* Work to complete:
Skip the pictures and copy all the data that follows exactly.

(Collection entries)
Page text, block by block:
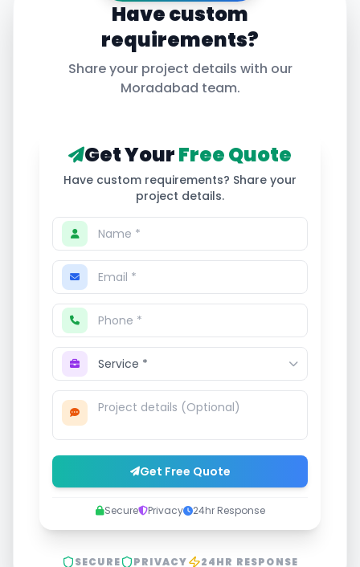
Have custom
requirements?
Share your project details with our
Moradabad team.
Get YourFree Quote
Have custom requirements? Share your
project details.
Get Free Quote
Secure Privacy 24hr Response
SECURE PRIVACY 24HR RESPONSE
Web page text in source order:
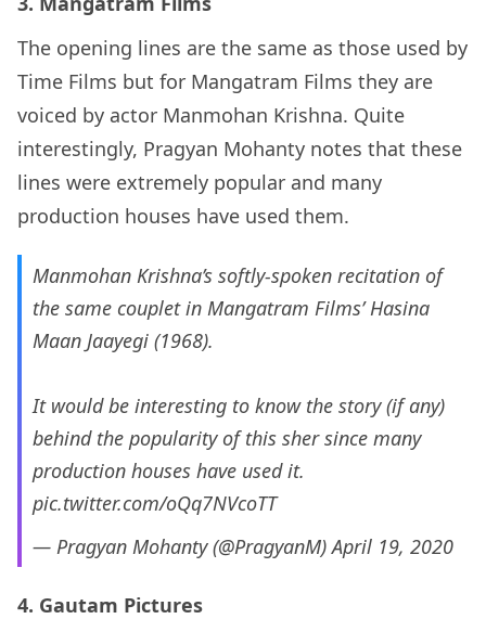
The opening lines are the same as those used by
Time Films but for Mangatram Films they are
voiced by actor Manmohan Krishna. Quite
interestingly, Pragyan Mohanty notes that these
lines were extremely popular and many
production houses have used them.
Manmohan Krishna’s softly-spoken recitation of
the same couplet in Mangatram Films’ Hasina
Maan Jaayegi (1968).
It would be interesting to know the story (if any)
behind the popularity of this sher since many
production houses have used it.
pic.twitter.com/oQq7NVcoTT
— Pragyan Mohanty (@PragyanM)April 19, 2020
4. Gautam Pictures
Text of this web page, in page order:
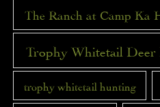
The Ranch at Camp Ka
Trophy Whitetail Deer
trophy whitetail hunting
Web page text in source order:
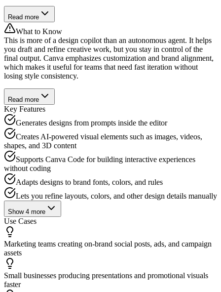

* Written solution:
Page text, block by block:
Have custom
requirements?
Share your project details with our
Moradabad team.
Get YourFree Quote
Have custom requirements? Share your
project details.
Get Free Quote
Secure Privacy 24hr Response
SECURE PRIVACY 24HR RESPONSE
Web page text in source order:
The opening lines are the same as those used by
Time Films but for Mangatram Films they are
voiced by actor Manmohan Krishna. Quite
interestingly, Pragyan Mohanty notes that these
lines were extremely popular and many
production houses have used them.
Manmohan Krishna’s softly-spoken recitation of
the same couplet in Mangatram Films’ Hasina
Maan Jaayegi (1968).
It would be interesting to know the story (if any)
behind the popularity of this sher since many
production houses have used it.
pic.twitter.com/oQq7NVcoTT
— Pragyan Mohanty (@PragyanM)April 19, 2020
4. Gautam Pictures
Text of this web page, in page order:
The Ranch at Camp Ka
Trophy Whitetail Deer
trophy whitetail hunting
Web page text in source order:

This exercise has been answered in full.